Q1-part1: Can information gleaned from the web be used for the BaseLR condition?
A: Yes, definitely. Leveraged knowledge does not factor into the BaseLR/OtherLR distinction.
Q1-part2: Can an online rule-based morphological analyzer be used for BaseLR?
A: No. Any other tools including your own trained on other resources, pushes you over to OtherLR because you're using a non-BaseLR resource to train a component. If, however, you build a component for another language, throw away the model and build a new model using the BaseLR, the component could be used as a BaseLR component. In the particular case of a rule-based system, the rules are the model so its use would make the system OtherLR.
Q: Will we ever get transcripts for untranscribed training?
A: No. There are no transcripts for those files.
Q: How many keywords can we expect?
A: about 4K KWs, maybe more.
Q: Will dev keywords be provided?
A: No Kws will be provided for dev this year. It is important to develop strategies for tuning KWS so it is important for people to develop their own KWs. Two teams agreed to provide a set of keywords for the community to share. They will be released in an IndudDB and put on the scoring server.
Q: The OpenKWS Workshop is in July. Is it possible to videoconference in?
A: It may be hard to do at a hotel but we will check. We will send out slides for certain.
Q: What are the differences from surprise last year?
80 hrs of training audio with 60 hrs transcribed (the vietnamese training was all transcribed).
Note: There is a 10 hr transcribed subset of training for sub train. (Babel folks are using this condition for Program goals)-
10 hrs of dev,
75 hrs for eval.
- There is only 3 wks between the Build Pack release and the Eval Pack unlock dates
Q: What can you say about OOV rate?
A: There will be OOV keywords.
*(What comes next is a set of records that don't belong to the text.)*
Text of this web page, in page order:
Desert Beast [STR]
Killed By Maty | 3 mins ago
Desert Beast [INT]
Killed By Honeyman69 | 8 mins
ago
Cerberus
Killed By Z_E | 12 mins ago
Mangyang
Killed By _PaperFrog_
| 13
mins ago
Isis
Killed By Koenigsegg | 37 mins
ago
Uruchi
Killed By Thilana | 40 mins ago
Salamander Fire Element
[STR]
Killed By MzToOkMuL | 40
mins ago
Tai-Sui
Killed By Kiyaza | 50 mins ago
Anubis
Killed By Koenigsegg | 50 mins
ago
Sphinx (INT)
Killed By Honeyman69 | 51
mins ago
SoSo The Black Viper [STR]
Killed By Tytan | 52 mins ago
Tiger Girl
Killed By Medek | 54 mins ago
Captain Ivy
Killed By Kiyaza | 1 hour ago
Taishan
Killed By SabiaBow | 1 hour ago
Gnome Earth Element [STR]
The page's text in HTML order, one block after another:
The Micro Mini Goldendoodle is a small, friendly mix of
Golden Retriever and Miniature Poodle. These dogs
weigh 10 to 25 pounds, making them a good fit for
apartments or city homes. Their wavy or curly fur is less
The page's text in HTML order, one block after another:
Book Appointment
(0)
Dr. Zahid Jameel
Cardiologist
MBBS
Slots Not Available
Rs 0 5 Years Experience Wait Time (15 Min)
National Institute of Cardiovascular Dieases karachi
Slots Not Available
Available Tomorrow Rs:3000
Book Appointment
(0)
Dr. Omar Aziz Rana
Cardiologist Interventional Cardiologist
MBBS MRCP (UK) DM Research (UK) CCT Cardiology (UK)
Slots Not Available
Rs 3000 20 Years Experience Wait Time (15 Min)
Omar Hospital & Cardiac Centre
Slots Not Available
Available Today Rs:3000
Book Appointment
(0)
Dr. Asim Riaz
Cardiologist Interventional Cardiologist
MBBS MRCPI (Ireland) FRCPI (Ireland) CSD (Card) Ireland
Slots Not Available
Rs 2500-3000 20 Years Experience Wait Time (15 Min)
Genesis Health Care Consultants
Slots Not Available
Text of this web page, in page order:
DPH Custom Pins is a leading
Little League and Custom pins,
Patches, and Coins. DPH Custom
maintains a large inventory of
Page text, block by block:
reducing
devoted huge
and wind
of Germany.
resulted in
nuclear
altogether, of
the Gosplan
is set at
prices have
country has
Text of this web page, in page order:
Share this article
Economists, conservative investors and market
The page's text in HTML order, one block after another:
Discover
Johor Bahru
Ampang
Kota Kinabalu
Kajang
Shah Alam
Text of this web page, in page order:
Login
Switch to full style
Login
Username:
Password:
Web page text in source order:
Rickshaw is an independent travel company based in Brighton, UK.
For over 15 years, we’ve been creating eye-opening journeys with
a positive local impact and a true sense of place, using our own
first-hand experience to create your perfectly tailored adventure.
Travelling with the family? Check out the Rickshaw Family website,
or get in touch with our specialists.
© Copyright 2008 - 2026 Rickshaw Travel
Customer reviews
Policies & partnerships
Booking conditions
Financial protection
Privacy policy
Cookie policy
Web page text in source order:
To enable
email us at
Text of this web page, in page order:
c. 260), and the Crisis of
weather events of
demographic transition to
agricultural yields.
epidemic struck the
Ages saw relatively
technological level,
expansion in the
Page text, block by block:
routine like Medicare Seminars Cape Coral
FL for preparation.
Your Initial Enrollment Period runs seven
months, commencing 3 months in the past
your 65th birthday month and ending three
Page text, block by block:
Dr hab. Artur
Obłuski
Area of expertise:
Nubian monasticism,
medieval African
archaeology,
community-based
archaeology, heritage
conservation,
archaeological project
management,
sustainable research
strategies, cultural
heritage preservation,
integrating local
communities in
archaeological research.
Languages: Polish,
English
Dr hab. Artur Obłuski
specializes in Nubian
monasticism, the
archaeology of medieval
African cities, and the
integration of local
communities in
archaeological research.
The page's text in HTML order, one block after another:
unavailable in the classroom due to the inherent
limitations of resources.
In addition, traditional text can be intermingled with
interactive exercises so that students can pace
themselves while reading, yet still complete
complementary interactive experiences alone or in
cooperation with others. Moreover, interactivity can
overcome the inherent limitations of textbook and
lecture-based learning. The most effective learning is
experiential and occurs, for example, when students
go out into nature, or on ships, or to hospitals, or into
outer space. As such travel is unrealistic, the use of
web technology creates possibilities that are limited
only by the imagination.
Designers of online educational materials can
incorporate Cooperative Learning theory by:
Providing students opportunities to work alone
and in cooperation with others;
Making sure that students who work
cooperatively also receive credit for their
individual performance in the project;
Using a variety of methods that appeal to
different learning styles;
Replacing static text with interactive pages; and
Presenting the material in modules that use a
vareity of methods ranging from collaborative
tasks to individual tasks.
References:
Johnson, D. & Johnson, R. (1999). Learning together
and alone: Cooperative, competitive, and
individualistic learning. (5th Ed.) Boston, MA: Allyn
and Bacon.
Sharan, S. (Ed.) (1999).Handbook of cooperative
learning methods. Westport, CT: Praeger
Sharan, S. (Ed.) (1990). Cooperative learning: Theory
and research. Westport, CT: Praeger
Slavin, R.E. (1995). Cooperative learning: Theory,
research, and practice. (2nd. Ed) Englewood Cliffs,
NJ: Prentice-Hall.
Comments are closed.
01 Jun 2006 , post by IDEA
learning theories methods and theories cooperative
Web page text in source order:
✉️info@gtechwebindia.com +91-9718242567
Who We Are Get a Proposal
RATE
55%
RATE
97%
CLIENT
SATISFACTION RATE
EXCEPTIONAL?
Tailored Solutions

The rate is language dependent and we'll tell you the fraction.
Q: What will be released on April 2? Specifically, when will an IndusDB be released and what will it contain?
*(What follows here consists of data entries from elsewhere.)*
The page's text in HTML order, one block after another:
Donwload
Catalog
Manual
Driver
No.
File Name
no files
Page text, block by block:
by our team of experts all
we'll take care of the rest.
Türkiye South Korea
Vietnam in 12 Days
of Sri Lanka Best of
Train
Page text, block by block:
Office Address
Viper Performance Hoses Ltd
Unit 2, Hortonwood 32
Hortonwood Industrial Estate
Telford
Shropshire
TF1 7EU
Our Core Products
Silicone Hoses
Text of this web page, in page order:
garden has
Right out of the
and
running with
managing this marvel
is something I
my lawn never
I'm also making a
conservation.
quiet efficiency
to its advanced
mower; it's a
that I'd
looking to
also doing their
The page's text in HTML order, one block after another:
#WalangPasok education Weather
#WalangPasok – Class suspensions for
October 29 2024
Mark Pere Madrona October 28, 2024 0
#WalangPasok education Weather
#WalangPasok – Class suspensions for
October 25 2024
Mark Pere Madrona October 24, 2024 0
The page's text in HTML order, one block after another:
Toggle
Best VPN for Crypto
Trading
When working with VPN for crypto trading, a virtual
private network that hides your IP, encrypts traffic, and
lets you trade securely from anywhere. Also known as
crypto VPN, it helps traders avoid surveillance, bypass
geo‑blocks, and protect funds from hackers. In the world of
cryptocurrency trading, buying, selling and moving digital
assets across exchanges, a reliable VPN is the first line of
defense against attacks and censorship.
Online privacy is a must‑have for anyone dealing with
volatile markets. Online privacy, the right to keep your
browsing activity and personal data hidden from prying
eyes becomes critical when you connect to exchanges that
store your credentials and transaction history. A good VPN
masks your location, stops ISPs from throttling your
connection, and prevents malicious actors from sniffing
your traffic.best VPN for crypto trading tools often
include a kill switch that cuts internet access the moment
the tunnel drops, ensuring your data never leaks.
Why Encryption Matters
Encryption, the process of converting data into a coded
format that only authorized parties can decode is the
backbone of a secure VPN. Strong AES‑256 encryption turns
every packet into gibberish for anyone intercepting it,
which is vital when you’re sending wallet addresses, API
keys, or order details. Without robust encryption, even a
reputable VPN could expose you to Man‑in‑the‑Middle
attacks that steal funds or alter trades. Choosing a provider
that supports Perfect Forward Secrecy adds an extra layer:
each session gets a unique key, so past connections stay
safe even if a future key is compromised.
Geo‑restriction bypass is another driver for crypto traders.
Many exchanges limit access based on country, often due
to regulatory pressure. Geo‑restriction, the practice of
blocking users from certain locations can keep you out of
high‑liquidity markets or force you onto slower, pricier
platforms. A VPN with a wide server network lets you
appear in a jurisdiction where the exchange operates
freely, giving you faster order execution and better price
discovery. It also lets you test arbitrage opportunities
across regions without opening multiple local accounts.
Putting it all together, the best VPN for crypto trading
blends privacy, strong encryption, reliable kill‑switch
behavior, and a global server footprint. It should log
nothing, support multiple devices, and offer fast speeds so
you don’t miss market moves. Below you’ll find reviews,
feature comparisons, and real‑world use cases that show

On April 2: The Build Pack: (LSP, training and development test audio with transcripts and lexicon)
On April 2: An initial IndusDB with the conversational development test reference transcripts
After NIST receives the contributed keyword lists, a second IndusDB with the 2 keyword list.
Q: Is the LimitedLP condition only for Babel performers?
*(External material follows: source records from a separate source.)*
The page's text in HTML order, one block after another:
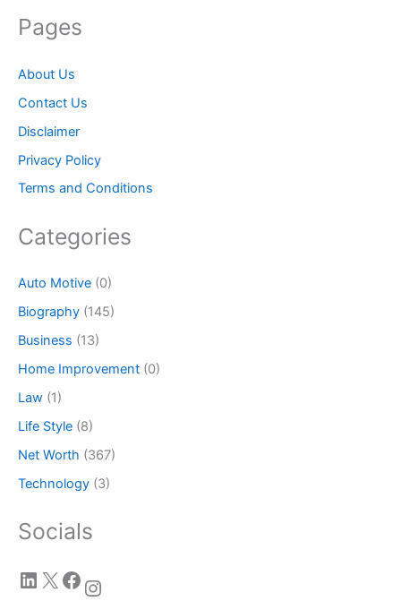
Pages
About Us
Contact Us
Disclaimer
Privacy Policy
Terms and Conditions
Categories
Auto Motive (0)
Biography (145)
Business (13)
Home Improvement (0)
Law (1)
Life Style (8)
Net Worth (367)
Technology (3)
Socials
LinkedIn X Facebook Instagram
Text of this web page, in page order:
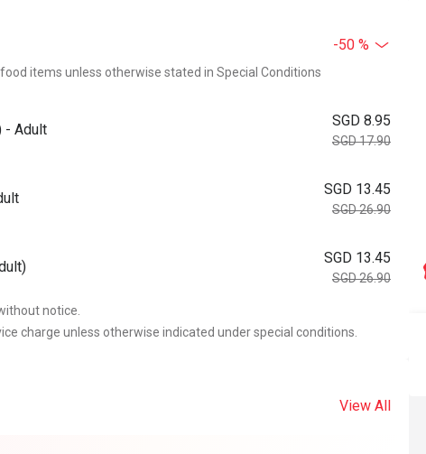
-50 %
items unless otherwise stated in Special Conditions
- Adult
SGD 8.95
SGD 17.90
SGD 13.45
SGD 26.90
SGD 13.45
SGD 26.90
notice.
charge unless otherwise indicated under special conditions.
View All
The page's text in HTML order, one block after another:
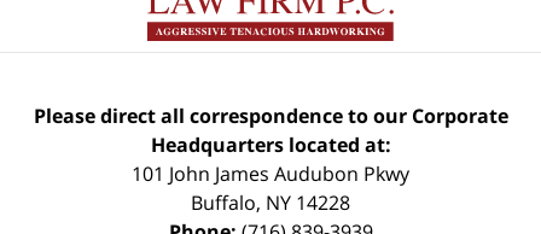
Please direct all correspondence to our Corporate
Headquarters located at:
101 John James Audubon Pkwy
Buffalo, NY 14228
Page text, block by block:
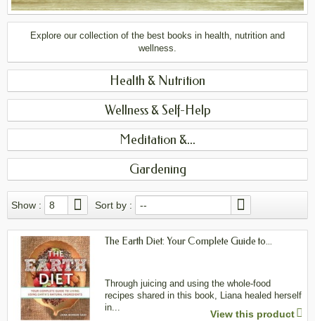
Explore our collection of the best books in health, nutrition and
wellness.
Health & Nutrition
Wellness & Self-Help
Meditation &...
Gardening
Show : 8 Sort by : --
The Earth Diet: Your Complete Guide to...
Through juicing and using the whole-food
recipes shared in this book, Liana healed herself
in...
View this product
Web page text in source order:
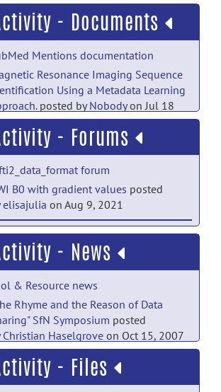
- Documents
Mentions documentation
Resonance Imaging Sequence
Using a Metadata Learning
posted byNobodyon Jul 18
Mentions documentation
the REMBRANDT MRI
with expert segmentation
and quantitative radiomic
posted byNobodyon Jul 18
Mentions documentation
A User-Friendly Application to
Source Data to Brain Imaging
Structure.posted by
Mentions documentation
Medical Segmentation
posted byNobody
- Forums
forum
B0 with gradient values posted
elisajulia on Aug 9, 2021
forum
creating nifti1 images with library
posted byRichard Reynoldson Mar
forum
creating nifti1 images with library
posted byJon Claydenon Mar 2,
- News
& Resource news
Rhyme and the Reason of Data
SfN Symposium posted
Christian Haselgrove on Oct 15, 2007
- Files
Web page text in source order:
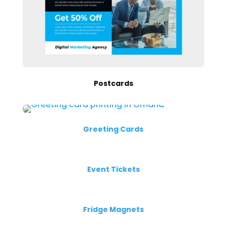
Postcards
Greeting Cards
Event Tickets
Fridge Magnets
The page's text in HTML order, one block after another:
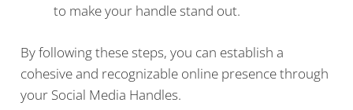
to make your handle stand out.
By following these steps, you can establish a
cohesive and recognizable online presence through
your Social Media Handles.
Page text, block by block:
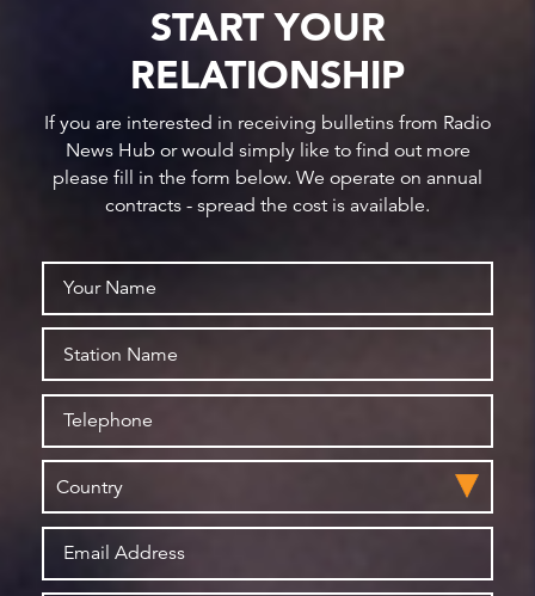
START YOUR
RELATIONSHIP
If you are interested in receiving bulletins from Radio
News Hub or would simply like to find out more
please fill in the form below. We operate on annual
contracts - spread the cost is available.

A: No, all can participate in the LimitedLP condition. We wanted all to know it's being focused on in Babel.
Q: Are we able to define new data conditions?
A: Yes and encouraged to. See Appendix I: "Experimental Conditions for KWS Evaluations" of the evaluation plan for how to specify the new data condition. Please send NIST the definition of the data condition and they will post it on the OpenKWS web site so that others are aware of it and potentially able to run the same condition.